Exercise »
Where a line of the following data contains the string "Moulton", include it in the tally. Report the total alone.

[Records from a collection]

####################

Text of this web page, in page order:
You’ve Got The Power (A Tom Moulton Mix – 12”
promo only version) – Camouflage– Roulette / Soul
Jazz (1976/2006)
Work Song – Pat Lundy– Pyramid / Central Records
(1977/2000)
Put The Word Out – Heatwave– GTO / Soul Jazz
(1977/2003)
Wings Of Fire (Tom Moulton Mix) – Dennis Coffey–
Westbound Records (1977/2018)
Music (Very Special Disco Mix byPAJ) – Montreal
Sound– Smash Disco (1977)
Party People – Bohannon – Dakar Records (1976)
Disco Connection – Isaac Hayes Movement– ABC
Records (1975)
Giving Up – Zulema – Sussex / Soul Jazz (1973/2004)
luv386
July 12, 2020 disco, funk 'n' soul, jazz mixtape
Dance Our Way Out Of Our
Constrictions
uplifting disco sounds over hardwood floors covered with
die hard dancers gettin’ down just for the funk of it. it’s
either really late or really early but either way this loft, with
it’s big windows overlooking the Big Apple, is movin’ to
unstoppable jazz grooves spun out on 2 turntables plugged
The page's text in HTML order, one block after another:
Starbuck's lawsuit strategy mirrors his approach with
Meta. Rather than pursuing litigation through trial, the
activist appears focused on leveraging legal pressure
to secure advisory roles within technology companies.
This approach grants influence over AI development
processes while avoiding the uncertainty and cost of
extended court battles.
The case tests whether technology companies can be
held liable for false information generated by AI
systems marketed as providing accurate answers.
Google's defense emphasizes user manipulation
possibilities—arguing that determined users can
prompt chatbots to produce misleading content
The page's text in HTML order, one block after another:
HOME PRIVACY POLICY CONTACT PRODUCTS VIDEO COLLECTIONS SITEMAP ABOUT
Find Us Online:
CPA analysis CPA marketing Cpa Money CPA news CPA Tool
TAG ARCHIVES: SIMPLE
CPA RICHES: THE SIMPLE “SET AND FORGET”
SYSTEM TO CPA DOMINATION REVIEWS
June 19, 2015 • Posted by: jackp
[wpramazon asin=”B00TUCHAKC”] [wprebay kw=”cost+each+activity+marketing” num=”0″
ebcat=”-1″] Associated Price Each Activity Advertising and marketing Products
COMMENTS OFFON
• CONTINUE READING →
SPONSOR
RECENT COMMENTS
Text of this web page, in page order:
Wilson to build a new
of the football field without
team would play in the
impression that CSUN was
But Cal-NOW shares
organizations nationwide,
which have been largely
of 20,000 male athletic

####################

Answer to the problem »
2